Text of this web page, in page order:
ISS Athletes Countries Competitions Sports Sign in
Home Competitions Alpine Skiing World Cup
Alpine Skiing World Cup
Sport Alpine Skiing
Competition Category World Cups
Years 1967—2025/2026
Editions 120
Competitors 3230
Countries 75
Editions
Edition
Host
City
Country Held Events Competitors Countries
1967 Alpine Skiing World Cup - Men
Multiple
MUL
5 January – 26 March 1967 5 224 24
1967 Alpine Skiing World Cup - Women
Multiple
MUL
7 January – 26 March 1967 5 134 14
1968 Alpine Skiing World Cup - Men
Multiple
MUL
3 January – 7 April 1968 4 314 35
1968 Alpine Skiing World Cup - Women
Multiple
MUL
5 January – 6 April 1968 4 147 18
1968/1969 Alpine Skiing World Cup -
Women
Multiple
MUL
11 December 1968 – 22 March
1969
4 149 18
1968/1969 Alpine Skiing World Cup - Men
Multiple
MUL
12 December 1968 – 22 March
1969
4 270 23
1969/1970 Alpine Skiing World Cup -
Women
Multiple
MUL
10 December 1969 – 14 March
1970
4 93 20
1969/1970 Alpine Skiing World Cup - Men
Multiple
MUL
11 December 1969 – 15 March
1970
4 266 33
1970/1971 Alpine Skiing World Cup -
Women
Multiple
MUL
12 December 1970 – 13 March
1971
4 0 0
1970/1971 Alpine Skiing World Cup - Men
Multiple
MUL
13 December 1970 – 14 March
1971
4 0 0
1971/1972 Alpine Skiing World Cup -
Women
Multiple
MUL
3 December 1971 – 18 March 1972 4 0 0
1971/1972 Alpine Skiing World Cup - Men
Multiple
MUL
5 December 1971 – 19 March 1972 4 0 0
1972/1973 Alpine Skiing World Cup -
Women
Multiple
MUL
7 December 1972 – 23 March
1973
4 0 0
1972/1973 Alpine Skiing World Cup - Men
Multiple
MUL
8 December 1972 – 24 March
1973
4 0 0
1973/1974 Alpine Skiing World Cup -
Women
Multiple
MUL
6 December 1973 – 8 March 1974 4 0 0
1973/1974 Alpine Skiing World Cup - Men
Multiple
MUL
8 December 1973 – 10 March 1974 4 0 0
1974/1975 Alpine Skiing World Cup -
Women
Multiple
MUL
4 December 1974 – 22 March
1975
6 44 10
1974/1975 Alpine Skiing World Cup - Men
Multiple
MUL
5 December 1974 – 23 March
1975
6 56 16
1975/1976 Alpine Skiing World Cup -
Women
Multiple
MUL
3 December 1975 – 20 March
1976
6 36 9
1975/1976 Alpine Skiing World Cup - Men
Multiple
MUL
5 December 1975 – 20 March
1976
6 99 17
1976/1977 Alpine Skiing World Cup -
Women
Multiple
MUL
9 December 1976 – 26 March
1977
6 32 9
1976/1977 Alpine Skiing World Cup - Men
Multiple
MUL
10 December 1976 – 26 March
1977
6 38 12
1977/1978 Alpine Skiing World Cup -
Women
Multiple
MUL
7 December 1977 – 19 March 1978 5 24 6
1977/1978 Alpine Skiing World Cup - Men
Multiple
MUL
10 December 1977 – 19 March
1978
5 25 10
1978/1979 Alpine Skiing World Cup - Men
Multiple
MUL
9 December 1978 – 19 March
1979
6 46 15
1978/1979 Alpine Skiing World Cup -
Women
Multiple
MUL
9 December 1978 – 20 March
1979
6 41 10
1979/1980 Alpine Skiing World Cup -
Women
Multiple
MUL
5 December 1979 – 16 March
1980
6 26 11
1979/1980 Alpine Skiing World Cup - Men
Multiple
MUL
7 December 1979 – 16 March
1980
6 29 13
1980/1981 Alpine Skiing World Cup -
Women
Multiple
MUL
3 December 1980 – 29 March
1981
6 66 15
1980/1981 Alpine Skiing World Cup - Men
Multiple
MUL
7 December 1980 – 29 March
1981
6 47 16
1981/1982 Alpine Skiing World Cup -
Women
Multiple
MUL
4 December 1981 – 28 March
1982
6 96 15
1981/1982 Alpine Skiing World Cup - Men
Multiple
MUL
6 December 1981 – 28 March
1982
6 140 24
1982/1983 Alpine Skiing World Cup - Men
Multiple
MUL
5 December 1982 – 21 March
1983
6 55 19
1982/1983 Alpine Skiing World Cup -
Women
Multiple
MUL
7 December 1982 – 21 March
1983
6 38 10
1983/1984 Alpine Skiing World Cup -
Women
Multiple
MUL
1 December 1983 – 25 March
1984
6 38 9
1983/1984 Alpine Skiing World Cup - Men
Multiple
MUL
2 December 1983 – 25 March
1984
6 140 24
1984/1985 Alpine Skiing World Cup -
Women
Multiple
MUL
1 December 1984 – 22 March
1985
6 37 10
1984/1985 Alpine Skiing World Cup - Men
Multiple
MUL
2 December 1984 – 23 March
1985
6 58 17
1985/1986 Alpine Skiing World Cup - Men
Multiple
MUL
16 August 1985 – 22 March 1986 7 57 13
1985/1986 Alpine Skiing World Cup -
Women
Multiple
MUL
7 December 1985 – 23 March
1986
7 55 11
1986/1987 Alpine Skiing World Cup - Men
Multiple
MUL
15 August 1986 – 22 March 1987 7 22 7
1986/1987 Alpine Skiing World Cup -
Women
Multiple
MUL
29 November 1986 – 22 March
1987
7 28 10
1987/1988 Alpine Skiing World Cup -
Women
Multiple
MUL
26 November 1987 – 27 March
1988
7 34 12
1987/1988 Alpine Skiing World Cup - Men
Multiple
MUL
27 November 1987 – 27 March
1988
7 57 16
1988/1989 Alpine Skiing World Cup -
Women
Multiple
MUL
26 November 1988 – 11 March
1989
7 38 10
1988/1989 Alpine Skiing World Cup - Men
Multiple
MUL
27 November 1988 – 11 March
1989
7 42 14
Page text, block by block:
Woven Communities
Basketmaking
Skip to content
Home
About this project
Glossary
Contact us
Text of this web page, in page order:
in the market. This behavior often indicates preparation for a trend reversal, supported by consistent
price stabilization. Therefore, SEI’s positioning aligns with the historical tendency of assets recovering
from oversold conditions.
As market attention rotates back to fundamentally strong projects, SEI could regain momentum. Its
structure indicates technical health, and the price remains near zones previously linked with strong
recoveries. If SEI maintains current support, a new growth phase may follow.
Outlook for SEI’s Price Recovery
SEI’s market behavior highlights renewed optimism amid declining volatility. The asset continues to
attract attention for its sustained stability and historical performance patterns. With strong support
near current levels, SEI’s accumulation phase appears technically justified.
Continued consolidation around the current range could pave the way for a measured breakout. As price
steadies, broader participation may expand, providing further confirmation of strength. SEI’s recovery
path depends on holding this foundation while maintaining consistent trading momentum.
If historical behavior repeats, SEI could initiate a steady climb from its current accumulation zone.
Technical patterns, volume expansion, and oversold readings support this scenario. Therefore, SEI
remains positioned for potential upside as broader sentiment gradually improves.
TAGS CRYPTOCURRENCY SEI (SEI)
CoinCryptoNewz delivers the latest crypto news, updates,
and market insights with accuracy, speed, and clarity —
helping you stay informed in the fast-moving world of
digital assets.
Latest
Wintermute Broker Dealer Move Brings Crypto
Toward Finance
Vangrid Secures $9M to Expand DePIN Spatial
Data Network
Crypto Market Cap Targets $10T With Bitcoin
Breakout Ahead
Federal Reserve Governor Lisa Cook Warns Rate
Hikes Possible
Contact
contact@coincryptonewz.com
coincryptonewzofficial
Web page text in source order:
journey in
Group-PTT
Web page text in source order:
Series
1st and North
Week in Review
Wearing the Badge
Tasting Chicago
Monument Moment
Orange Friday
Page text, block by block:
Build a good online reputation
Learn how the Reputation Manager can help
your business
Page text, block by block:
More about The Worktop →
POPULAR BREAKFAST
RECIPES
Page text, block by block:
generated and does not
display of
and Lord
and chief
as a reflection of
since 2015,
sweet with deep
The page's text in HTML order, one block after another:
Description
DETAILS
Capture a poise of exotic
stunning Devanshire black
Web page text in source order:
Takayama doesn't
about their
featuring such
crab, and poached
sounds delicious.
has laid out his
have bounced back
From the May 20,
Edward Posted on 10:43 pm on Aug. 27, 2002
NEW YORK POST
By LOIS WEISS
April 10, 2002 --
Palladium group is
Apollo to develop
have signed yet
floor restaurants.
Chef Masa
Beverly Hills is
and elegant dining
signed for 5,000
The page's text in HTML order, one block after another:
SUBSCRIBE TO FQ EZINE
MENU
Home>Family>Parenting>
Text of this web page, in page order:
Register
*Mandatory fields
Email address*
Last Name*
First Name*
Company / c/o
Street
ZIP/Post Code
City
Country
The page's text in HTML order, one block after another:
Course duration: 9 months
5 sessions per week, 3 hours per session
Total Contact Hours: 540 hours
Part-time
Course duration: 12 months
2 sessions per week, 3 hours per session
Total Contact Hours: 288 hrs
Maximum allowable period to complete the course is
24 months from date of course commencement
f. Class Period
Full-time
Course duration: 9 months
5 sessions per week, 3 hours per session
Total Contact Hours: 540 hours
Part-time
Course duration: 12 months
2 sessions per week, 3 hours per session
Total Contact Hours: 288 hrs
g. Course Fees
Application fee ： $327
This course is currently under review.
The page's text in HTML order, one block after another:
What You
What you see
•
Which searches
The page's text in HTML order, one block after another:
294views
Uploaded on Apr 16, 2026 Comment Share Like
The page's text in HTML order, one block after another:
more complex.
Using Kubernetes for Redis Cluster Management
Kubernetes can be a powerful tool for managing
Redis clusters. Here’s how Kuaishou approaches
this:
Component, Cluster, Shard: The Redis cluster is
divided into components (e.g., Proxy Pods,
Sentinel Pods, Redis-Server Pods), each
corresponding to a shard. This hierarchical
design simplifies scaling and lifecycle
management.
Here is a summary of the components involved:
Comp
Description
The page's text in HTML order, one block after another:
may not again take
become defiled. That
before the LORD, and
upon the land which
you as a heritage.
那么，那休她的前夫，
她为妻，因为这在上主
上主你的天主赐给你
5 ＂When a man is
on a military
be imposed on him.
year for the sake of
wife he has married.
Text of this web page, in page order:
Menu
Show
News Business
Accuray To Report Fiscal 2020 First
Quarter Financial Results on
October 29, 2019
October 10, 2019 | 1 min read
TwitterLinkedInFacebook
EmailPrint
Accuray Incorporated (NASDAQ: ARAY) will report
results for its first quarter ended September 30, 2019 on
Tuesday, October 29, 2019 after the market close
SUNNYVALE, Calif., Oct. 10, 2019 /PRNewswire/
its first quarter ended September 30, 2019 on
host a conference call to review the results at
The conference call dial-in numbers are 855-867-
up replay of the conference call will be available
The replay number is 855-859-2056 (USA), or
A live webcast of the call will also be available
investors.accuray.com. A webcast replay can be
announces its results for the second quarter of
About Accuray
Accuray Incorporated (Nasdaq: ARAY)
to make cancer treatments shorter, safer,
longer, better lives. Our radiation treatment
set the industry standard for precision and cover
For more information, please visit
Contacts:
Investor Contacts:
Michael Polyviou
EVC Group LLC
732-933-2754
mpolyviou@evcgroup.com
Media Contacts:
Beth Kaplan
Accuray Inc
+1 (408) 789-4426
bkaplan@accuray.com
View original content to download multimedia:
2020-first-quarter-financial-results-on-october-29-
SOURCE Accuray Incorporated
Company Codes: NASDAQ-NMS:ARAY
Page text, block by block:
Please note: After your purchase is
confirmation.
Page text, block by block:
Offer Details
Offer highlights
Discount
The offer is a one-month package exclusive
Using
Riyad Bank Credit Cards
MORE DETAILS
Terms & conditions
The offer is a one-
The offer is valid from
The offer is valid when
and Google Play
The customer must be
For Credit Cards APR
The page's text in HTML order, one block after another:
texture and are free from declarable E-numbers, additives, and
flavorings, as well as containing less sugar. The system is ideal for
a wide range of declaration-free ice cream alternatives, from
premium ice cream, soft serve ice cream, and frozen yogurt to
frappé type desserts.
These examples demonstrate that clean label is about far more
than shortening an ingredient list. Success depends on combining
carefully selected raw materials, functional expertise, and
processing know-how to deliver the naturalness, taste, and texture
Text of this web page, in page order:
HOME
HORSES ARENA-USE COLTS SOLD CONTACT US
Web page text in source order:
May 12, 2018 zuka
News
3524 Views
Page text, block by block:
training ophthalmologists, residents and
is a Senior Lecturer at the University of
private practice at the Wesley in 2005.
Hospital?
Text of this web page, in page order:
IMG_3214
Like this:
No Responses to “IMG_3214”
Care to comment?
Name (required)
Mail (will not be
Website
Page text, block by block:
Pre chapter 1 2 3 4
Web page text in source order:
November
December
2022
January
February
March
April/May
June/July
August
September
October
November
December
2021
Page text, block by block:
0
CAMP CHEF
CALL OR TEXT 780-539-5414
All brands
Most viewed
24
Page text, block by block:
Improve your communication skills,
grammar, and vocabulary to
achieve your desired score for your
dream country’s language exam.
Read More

--- --- ---

## HOW TO COMPLETE THIS TASK
Copy out every line of the data that includes "conference".

## ANSWER AREA
host a conference call to review the results at
The conference call dial-in numbers are 855-867-
up replay of the conference call will be available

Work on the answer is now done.